Dead Head Fred PSP Review

As the government wiggles ever nearer to launching another generation of fission reactors, it’s worth reflecting on the near mystical significance which still clings to nuclear energy over half a century after its ‘unveiling’ at Hiroshima and Nagasaki. The infamous three-bladed radiation symbol and mushroom cloud are icons as potent in pop culture as the crucifix and Marilyn Monroe, and have acquired the own fevered little congregation of creative devotees: filmmakers like Stanley Kubrick and James Cameron, writers like Phillip K. Dick, and latterly the makers of videogames like the peerless Fallout series.

Dead Head Fred burrows into this enduring fascination and gene-splices it with Tales of the Crypt to create its own, novel breed of ghoulish noir. Fred is your average private dick, getting the lowdown on a controversial new power plant at the rotting burg of Hope Falls, only to be decapitated by local big cheese Ulysses Pitt. Fortunately for Fred, Pitt’s pet crackpot Doc Steiner takes pity on his decomposing hide and squirrels it away to his lab, where he reanimates Fred with the aid of a power drill and a jar of formaldehyde. Rather than dusting for prints, calling in favours and putting two and two together, Fred figures the best way to recover his head is to bust somebody else’s (that and a little platform hopping, anyway) and so begins another ten-to-fifteen-hour bout of stylish but well-worn action adventure shenanigans.

Rather than pick skills from some menu, Fred can swap his pickling jar for any misplaced domes he comes across in his quest and benefit from their properties. There are nine of these heads for the reaping and it’s here that the game is at its most imaginative. The Shrunken Head, predictably enough, shrinks Fred to the size of a matchbox, while the Corpse Head gives him foe-debilitating bad breath and lets him suck up and spit out huge quantities of fluid, be it water, oil or blood. The Bone Head comes with claws and a toothy ranged attack. And the Dummy Head lets Fred talk to those still among the living without causing them to throw up. Hey, a guy’s gotta be able to hang with the liddle people, don’t he?

Each of these heads comes with a grotesquely plausible parcel of animations. Don the Stone Head and Fred will stamp and swing his arms like a gorilla, while the Corpse Head gives him a hunched, shambolic gait. Enemy and NPC rosters display a high level of finish and are delightfully eccentric, running the gamut from hooded executioners and headless horsemen to skeletal mobsters and a busty voodoo priestess. Without a doubt, the character models are Dead Head Fred‘s silver bullets in the chamber.

It’s just a shame, given such a diversity of interaction options, that the adventuring is so thoroughly… unadventurous.
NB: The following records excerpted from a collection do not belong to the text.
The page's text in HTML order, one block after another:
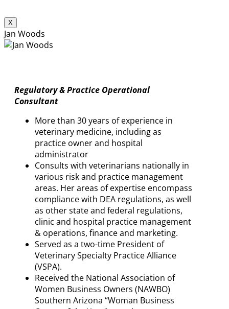
X
Jan Woods
Regulatory & Practice Operational
Consultant
More than 30 years of experience in
veterinary medicine, including as
practice owner and hospital
administrator
Consults with veterinarians nationally in
various risk and practice management
areas. Her areas of expertise encompass
compliance with DEA regulations, as well
as other state and federal regulations,
clinic and hospital practice management
& operations, finance and marketing.
Served as a two-time President of
Veterinary Specialty Practice Alliance
(VSPA).
Received the National Association of
Women Business Owners (NAWBO)
Southern Arizona “Woman Business
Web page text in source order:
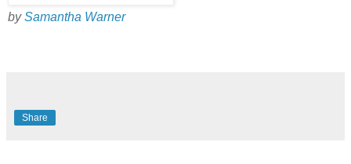
bySamantha Warner
Share
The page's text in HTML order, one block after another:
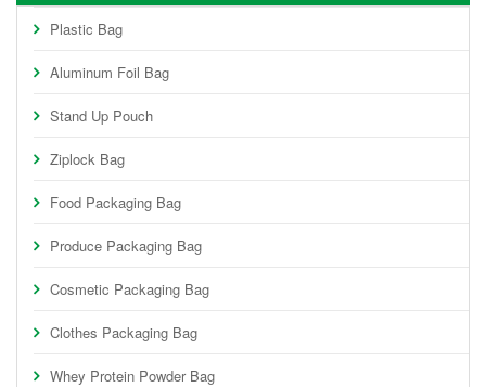
Plastic Bag
Aluminum Foil Bag
Stand Up Pouch
Ziplock Bag
Food Packaging Bag
Produce Packaging Bag
Cosmetic Packaging Bag
Clothes Packaging Bag
Whey Protein Powder Bag
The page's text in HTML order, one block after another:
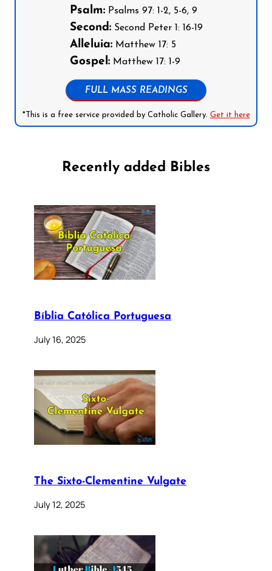
Psalm:Psalms 97: 1-2, 5-6, 9
Second:Second Peter 1: 16-19
Alleluia:Matthew 17: 5
Gospel:Matthew 17: 1-9
FULL MASS READINGS
*This is a free service provided by Catholic Gallery. Get it here
Recently added Bibles
Bíblia Católica Portuguesa
July 16, 2025
The Sixto-Clementine Vulgate
July 12, 2025
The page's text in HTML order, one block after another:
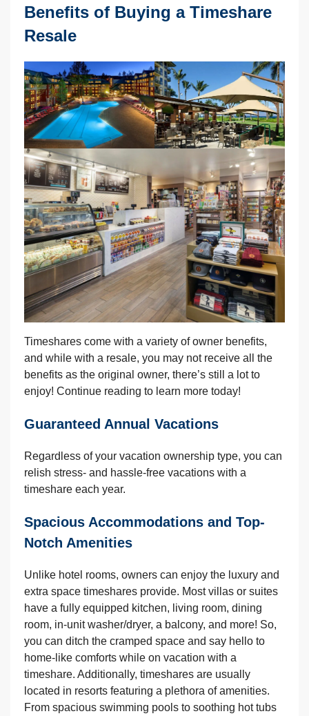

Where a more ambitious developer might have painted broad vistas stocked with intricate, multi-dimensioned obstacles, Vicious has settled for well signposted, corridor levels and environmental puzzles which rarely require you to do more than pick the right head and whack a button. Spot a mousehole? Shrunken Head it is then. Conspicuously fragmented section of wall? Equip Stone Head and smash, check. It ticks enough boxes to keep you engaged but never overflows with inventiveness, and the platforming elements are marred by the poorly angled camera.
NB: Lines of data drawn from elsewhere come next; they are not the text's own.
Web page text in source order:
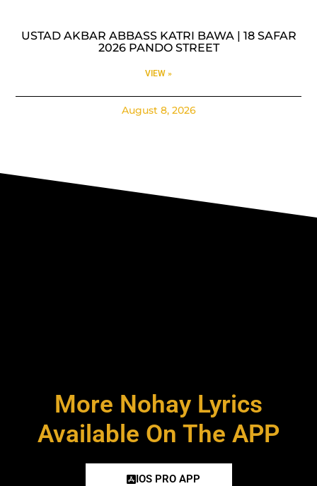
USTAD AKBAR ABBASS KATRI BAWA | 18 SAFAR
2026 PANDO STREET
VIEW »
August 8, 2026
More Nohay Lyrics
Available On The APP
IOS PRO APP
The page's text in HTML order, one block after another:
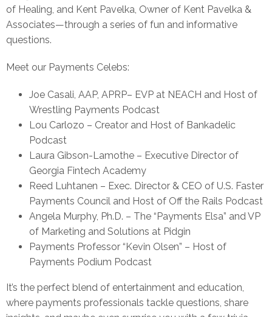
of Healing, and Kent Pavelka, Owner of Kent Pavelka &
Associates—through a series of fun and informative
questions.
Meet our Payments Celebs:
Joe Casali, AAP, APRP– EVP at NEACH and Host of
Wrestling Payments Podcast
Lou Carlozo – Creator and Host of Bankadelic
Podcast
Laura Gibson-Lamothe – Executive Director of
Georgia Fintech Academy
Reed Luhtanen – Exec. Director & CEO of U.S. Faster
Payments Council and Host of Off the Rails Podcast
Angela Murphy, Ph.D. – The “Payments Elsa” and VP
of Marketing and Solutions at Pidgin
Payments Professor “Kevin Olsen” – Host of
Payments Podium Podcast
It’s the perfect blend of entertainment and education,
where payments professionals tackle questions, share
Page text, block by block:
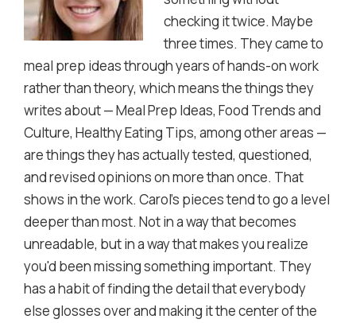
checking it twice. Maybe
three times. They came to
meal prep ideas through years of hands-on work
rather than theory, which means the things they
writes about — Meal Prep Ideas, Food Trends and
Culture, Healthy Eating Tips, among other areas —
are things they has actually tested, questioned,
and revised opinions on more than once. That
shows in the work. Carol's pieces tend to go a level
deeper than most. Not in a way that becomes
unreadable, but in a way that makes you realize
you'd been missing something important. They
has a habit of finding the detail that everybody
else glosses over and making it the center of the
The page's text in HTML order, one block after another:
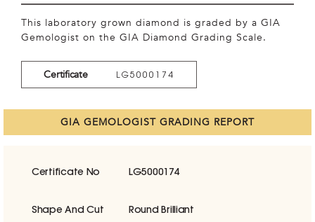
This laboratory grown diamond is graded by a GIA
Gemologist on the GIA Diamond Grading Scale.
Certificate LG5000174
GIA GEMOLOGIST GRADING REPORT
Certificate No LG5000174
Shape And Cut Round Brilliant
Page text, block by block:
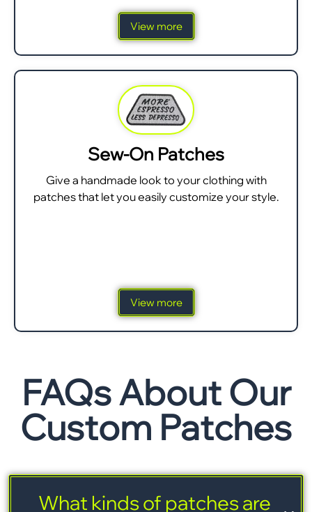
View more
Sew-On Patches
Give a handmade look to your clothing with
patches that let you easily customize your style.
View more
FAQs About Our
Custom Patches
What kinds of patches are
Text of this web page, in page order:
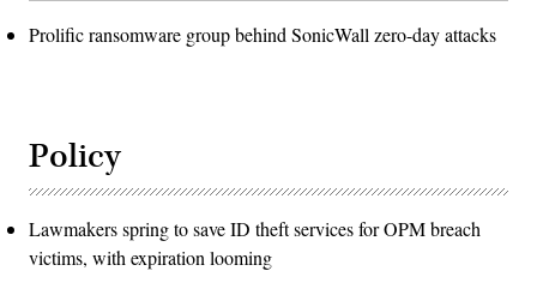
Prolific ransomware group behind SonicWall zero-day attacks
Policy
Lawmakers spring to save ID theft services for OPM breach
victims, with expiration looming
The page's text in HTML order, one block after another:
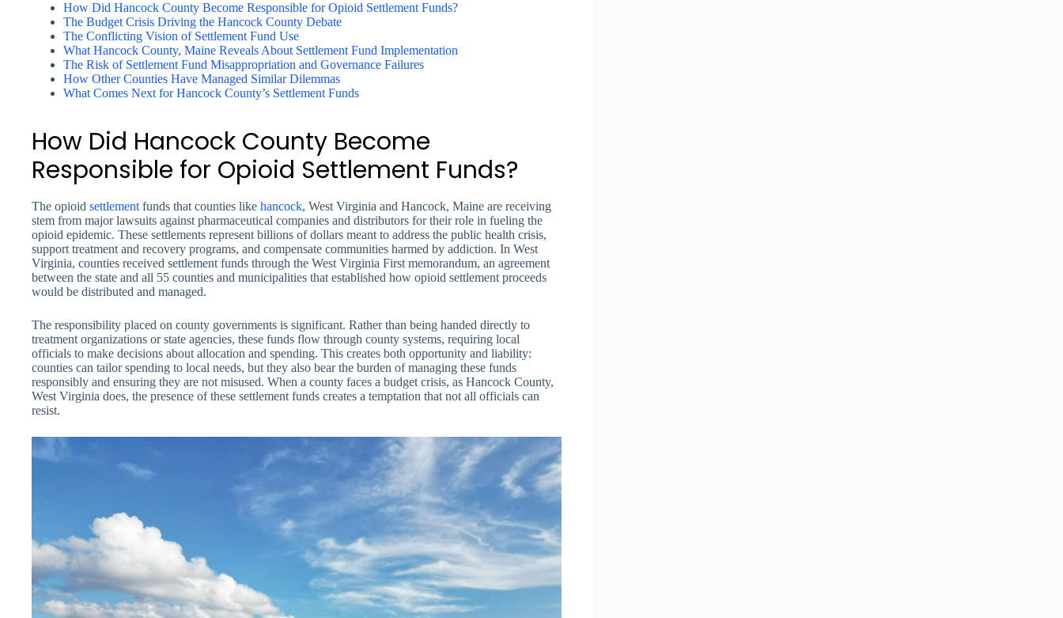
How Did Hancock County Become Responsible for Opioid Settlement Funds?
The Budget Crisis Driving the Hancock County Debate
The Conflicting Vision of Settlement Fund Use
What Hancock County, Maine Reveals About Settlement Fund Implementation
The Risk of Settlement Fund Misappropriation and Governance Failures
How Other Counties Have Managed Similar Dilemmas
What Comes Next for Hancock County’s Settlement Funds
How Did Hancock County Become
Responsible for Opioid Settlement Funds?
The opioid settlement funds that counties like hancock, West Virginia and Hancock, Maine are receiving
stem from major lawsuits against pharmaceutical companies and distributors for their role in fueling the
opioid epidemic. These settlements represent billions of dollars meant to address the public health crisis,
support treatment and recovery programs, and compensate communities harmed by addiction. In West
Virginia, counties received settlement funds through the West Virginia First memorandum, an agreement
between the state and all 55 counties and municipalities that established how opioid settlement proceeds
would be distributed and managed.
The responsibility placed on county governments is significant. Rather than being handed directly to
treatment organizations or state agencies, these funds flow through county systems, requiring local
officials to make decisions about allocation and spending. This creates both opportunity and liability:
counties can tailor spending to local needs, but they also bear the burden of managing these funds
responsibly and ensuring they are not misused. When a county faces a budget crisis, as Hancock County,
West Virginia does, the presence of these settlement funds creates a temptation that not all officials can
resist.
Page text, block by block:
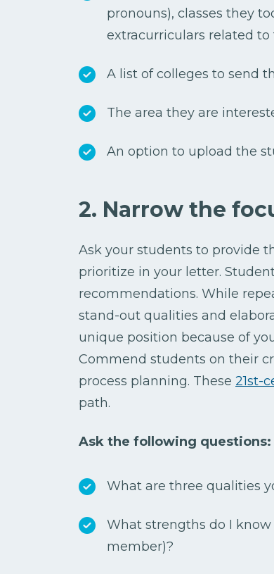
pronouns), classes they
extracurriculars related
A list of colleges to send
The area they are
An option to upload the
2. Narrow the
Ask your students to provide
prioritize in your letter.
recommendations. While
stand-out qualities and
unique position because of
Commend students on their
process planning. These 21st-
path.
Ask the following questions:
What are three qualities
What strengths do I
member)?
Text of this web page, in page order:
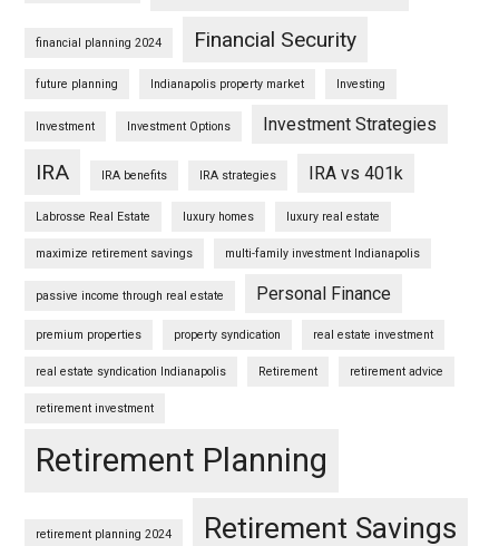
financial planning 2024 Financial Security
future planning Indianapolis property market Investing
Investment Investment Options Investment Strategies
IRA IRA benefits IRA strategies IRA vs 401k
Labrosse Real Estate luxury homes luxury real estate
maximize retirement savings multi-family investment Indianapolis
passive income through real estate Personal Finance
premium properties property syndication real estate investment
real estate syndication Indianapolis Retirement retirement advice
retirement investment
Retirement Planning
retirement planning 2024 Retirement Savings

You’ll get the most out of your heads during combat, but despite all the different move sets duking it out is not one of the game’s strong points. You can throw punches with square and modify the ensuing combos with X to dish out knock-back attacks like a shoulder barge. Once your enemies have been stunned, smackdowns can be very messily administered with the triangle button. Holding right trigger lets you block, and right trigger plus a face button unleashes one of two head-specific unblockable Rage attacks. Your enemies will frequently wind up Rage attacks of their own, and you can counter these by hitting triangle whilst wearing an appropriate head, cue one of those QTE mash-the-button-to-fill-the-bar sequences which, hopefully, will be identified as a crime against decency once the BBFC gets shot of Manhunt 2.

It’s solid but hardly inspiring stuff and the implementation isn’t quite up to the job. The camera is even more lifeless than Fred himself and, together with your inability to lock on or strafe, makes it hard to tackle more than one opponent at once. Be prepared to get mobbed. The good Doc must have got a few wires crossed when he put Fred’s nervous system back together because X serves as both combo modifier and jump button. Mis-time your attacks and it’ll revert to the latter function, sending you bouncing backwards and forwards like Labour’s environmental policy. Oish. Dat’s gotta hoit.

The story isn’t hugely compelling either. While not unworthy of the odd chuckle (e.g. the Igor character complaining about surplus minutes on his phone contract), the script as a whole puts the emphasis firmly on the ‘ass’ in ‘wiseass’, with lots of gratuitously sweary bits, obvious puns and laboured punch lines. It’s certainly far from the worst you’ll play through, and the professional voice-acting is a boon, but it doesn’t match up to the likes of Ratchet and Clank.

One aspect which certainly can’t be faulted is the meatiness of the package. In addition to a brace of optional fetch quests, the game serves up fishing, pool, pinball and (bizarrely) cock-fighting minigames. Everything just about passes muster on the technical front, too. Loading times can be a drag, but texture detail is respectable and the frame rate is on the money. The soundtrack is a sultry medley of saxophones and acoustics.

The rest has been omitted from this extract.